== DATA IN THIS EXERCISE ==

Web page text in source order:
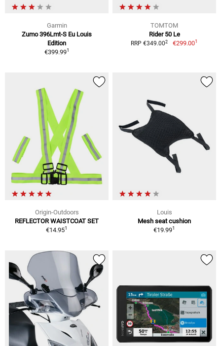
Garmin
Zumo 396Lmt-S Eu Louis
Edition
€399.991
TOMTOM
Rider 50 Le
RRP €349.002 €299.001
Origin-Outdoors
REFLECTOR WAISTCOAT SET
€14.951
Louis
Mesh seat cushion
€19.991

===

Word for word, write out each line of the records, but leave the pictures behind.

Web page text in source order:
Garmin
Zumo 396Lmt-S Eu Louis
Edition
€399.991
TOMTOM
Rider 50 Le
RRP €349.002 €299.001
Origin-Outdoors
REFLECTOR WAISTCOAT SET
€14.951
Louis
Mesh seat cushion
€19.991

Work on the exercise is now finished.